De huidige regeling kent een tijdelijke regeling voor oudere werknemers en een overbruggingsregeling. Deze regelingen vervallen per 1 januari 2020. Bij wijze van overgangsrecht zijn deze regelingen nog van toepassing als:

  1. de arbeidsovereenkomst voor 1 januari 2020 is opgezegd;
  2. de werknemer voor 1 januari 2020 schriftelijke heeft ingestemd met een beëindigingsvoorstel;
  3. de arbeidsovereenkomst is opgezegd met toestemming van het UWV en het verzoek om toestemming is gedaan voor 1 januari 2020; of
  4. het verzoek tot ontbinding van de arbeidsovereenkomst voor 1 januari 2020 is ingediend.

De tijdelijke regeling voor oudere werknemers geldt voor werknemers die bij het einde van de arbeidsovereenkomst 50 jaar of ouder zijn. Heeft de arbeidsovereenkomst ten minste 120 maanden geduurd, dan hebben deze werknemers recht op ½ maandsalaris voor elke periode van zes maanden dat de dienstbetrekking na het bereiken van de leeftijd van 50 jaar heeft geduurd. Deze tijdelijke regeling geldt voor werkgevers die minder dan 25 werknemers in dienst hebben.

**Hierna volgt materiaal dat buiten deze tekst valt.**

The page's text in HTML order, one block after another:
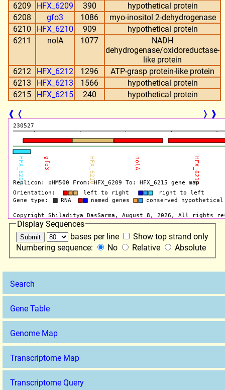
Search
Gene Table
Genome Map
Transcriptome Map
Transcriptome Query
6209
HFX_6209 390
hypothetical protein
6208
gfo3 1086
myo-inositol 2-dehydrogenase
6210
HFX_6210 909
hypothetical protein
6211
nolA 1077
NADH
dehydrogenase/oxidoreductase-
like protein
6212
HFX_6212 1296
ATP-grasp protein-like protein
6213
HFX_6213 1566
hypothetical protein
6215
HFX_6215 240
hypothetical protein
❰ ❬ ❭ ❱
Display Sequences
bases per line
Show top strand only
Numbering sequence:
No Relative Absolute
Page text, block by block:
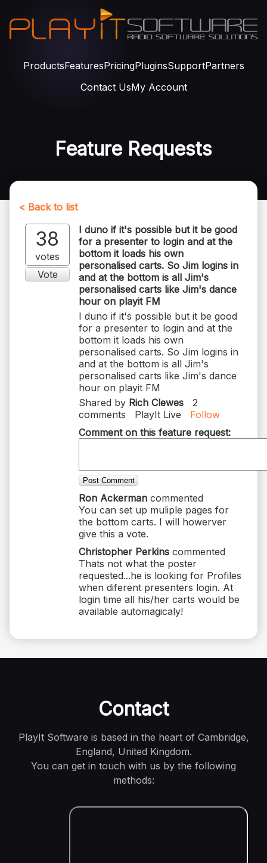
ProductsFeaturesPricingPluginsSupportPartners
Contact UsMy Account
Feature Requests
< Back to list
38
votes
Vote
I duno if it's possible but it be good
for a presenter to login and at the
bottom it loads his own
personalised carts. So Jim logins in
and at the bottom is all Jim's
personalised carts like Jim's dance
hour on playit FM
I duno if it's possible but it be good
for a presenter to login and at the
bottom it loads his own
personalised carts. So Jim logins in
and at the bottom is all Jim's
personalised carts like Jim's dance
hour on playit FM
Shared by Rich Clewes
2
comments
PlayIt Live
Follow
Comment on this feature request:
Post Comment
Ron Ackerman commented
You can set up muliple pages for
the bottom carts. I will howerver
give this a vote.
Christopher Perkins commented
Thats not what the poster
requested...he is looking for Profiles
when diferent presenters login. At
login time all his/her carts would be
available automagicaly!
Contact
PlayIt Software is based in the heart of Cambridge,
England, United Kingdom.
You can get in touch with us by the following
methods:
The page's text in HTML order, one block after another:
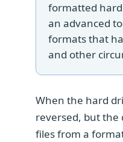
formatted hard
an advanced
formats that
and other
When the hard
reversed, but the
files from a
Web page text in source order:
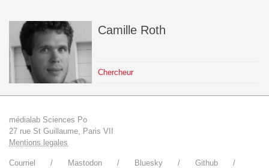
Camille Roth
Chercheur
médialab Sciences Po
27 rue St Guillaume, Paris VII
Mentions legales
Courriel Mastodon Bluesky Github

De overbruggingsregeling houdt in dat onder voorwaarden voor de berekening van de duur van de arbeidsovereenkomst de maanden voor 1 mei 2013 buiten beschouwing worden gelaten, indien de arbeidsovereenkomst is geëindigd of niet is voortgezet wegens een slechte financiële situatie van de werkgever. Ook deze regeling geldt voor werkgevers die minder dan 25 werknemers in dienst hebben.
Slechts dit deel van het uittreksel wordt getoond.